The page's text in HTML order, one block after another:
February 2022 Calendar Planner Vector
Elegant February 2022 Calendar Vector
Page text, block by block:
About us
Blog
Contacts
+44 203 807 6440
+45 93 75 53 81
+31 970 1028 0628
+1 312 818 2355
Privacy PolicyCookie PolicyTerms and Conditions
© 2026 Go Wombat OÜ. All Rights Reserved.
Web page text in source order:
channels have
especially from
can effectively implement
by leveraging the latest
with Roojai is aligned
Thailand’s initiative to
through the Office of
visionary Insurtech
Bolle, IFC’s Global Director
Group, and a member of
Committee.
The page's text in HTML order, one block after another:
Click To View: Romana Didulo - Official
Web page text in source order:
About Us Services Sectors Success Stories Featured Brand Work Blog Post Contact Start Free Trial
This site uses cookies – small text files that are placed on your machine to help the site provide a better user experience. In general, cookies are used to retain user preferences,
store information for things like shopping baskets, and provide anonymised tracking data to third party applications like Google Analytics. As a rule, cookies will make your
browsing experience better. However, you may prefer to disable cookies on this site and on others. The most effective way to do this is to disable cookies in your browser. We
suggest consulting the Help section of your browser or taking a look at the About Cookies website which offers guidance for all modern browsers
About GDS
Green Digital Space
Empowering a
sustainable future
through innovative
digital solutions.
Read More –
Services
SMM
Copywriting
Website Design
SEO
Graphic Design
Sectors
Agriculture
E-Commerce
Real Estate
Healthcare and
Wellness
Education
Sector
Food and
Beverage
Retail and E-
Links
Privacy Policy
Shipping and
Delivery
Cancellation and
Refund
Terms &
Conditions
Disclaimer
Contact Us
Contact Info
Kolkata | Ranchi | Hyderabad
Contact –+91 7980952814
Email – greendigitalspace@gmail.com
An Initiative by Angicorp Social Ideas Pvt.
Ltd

* * *

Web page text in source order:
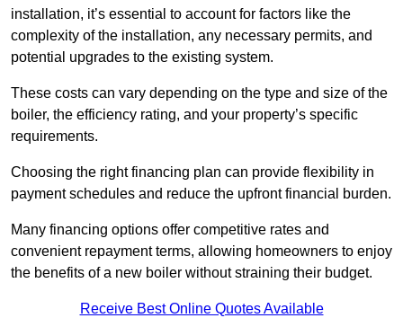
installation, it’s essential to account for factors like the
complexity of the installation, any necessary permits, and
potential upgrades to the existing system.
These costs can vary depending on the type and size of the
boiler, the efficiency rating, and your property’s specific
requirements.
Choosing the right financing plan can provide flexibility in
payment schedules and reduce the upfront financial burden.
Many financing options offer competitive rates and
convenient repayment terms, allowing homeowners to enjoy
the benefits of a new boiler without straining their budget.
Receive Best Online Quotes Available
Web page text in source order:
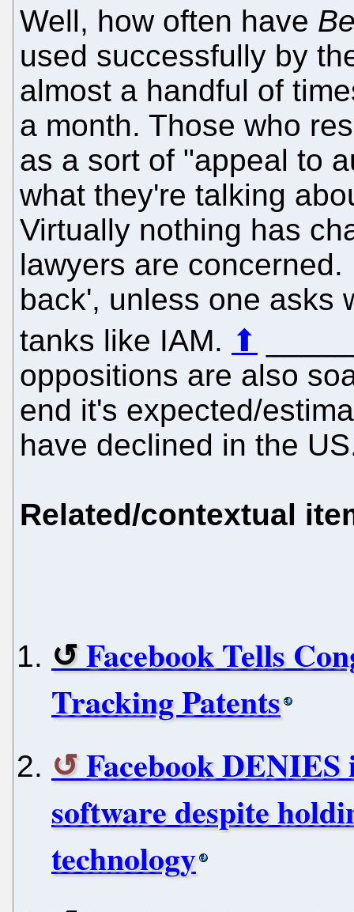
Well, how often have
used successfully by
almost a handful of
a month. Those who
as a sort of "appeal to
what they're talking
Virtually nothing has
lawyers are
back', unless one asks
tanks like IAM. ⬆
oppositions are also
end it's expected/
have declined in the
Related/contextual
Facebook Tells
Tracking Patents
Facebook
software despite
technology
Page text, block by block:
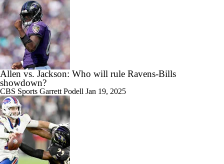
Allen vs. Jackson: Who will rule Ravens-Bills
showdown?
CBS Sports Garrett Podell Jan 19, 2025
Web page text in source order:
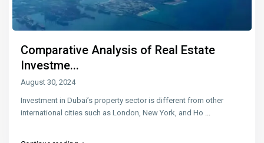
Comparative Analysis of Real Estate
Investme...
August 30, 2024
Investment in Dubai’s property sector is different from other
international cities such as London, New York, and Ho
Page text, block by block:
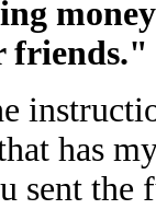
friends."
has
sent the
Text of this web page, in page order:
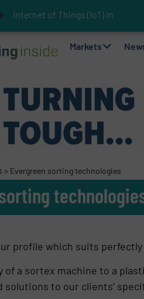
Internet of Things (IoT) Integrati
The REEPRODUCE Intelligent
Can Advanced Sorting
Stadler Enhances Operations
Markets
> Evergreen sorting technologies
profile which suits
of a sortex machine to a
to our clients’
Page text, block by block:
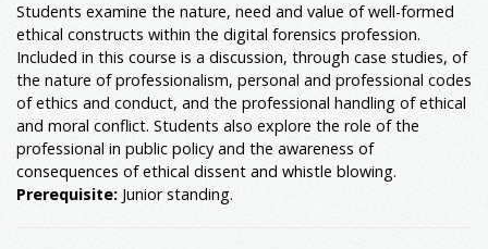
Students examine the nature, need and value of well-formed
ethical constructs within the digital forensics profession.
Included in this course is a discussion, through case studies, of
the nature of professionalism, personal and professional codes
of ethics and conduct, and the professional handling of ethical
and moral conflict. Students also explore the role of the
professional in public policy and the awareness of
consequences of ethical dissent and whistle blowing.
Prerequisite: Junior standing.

§ **Directions**
Copy the lines of the data above exactly as written, beginning with the line containing "potential upgrades to the existing system." and ending with the line containing "Receive Best Online Quotes Available", and leave out all other lines.

§ **Written answer**
potential upgrades to the existing system.
These costs can vary depending on the type and size of the
boiler, the efficiency rating, and your property’s specific
requirements.
Choosing the right financing plan can provide flexibility in
payment schedules and reduce the upfront financial burden.
Many financing options offer competitive rates and
convenient repayment terms, allowing homeowners to enjoy
the benefits of a new boiler without straining their budget.
Receive Best Online Quotes Available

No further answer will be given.